*Exercise description*: The records follow. Filter them to the lines that hold "professionals".

[Stored data entries]
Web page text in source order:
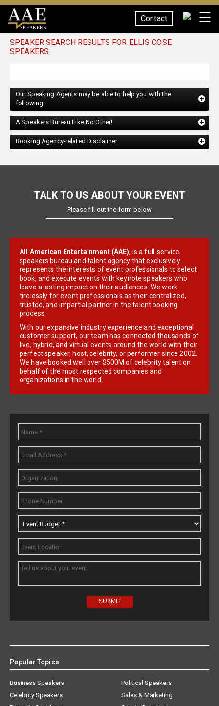
SPEAKERS
Contact ☰
SPEAKER SEARCH RESULTS FOR ELLIS COSE
SPEAKERS
Our Speaking Agents may be able to help you with the
following:
A Speakers Bureau Like No Other!
Booking Agency-related Disclaimer
TALK TO US ABOUT YOUR EVENT
Please fill out the form below
All American Entertainment (AAE), is a full-service
speakers bureau and talent agency that exclusively
represents the interests of event professionals to select,
book, and execute events with keynote speakers who
leave a lasting impact on their audiences. We work
tirelessly for event professionals as their centralized,
trusted, and impartial partner in the talent booking
process.
With our expansive industry experience and exceptional
customer support, our team has connected thousands of
live, hybrid, and virtual events around the world with their
perfect speaker, host, celebrity, or performer since 2002.
We have booked well over $500M of celebrity talent on
behalf of the most respected companies and
organizations in the world.
Popular Topics
Business Speakers
Celebrity Speakers
Political Speakers
Sales & Marketing

*Output below*:
represents the interests of event professionals to select,
tirelessly for event professionals as their centralized,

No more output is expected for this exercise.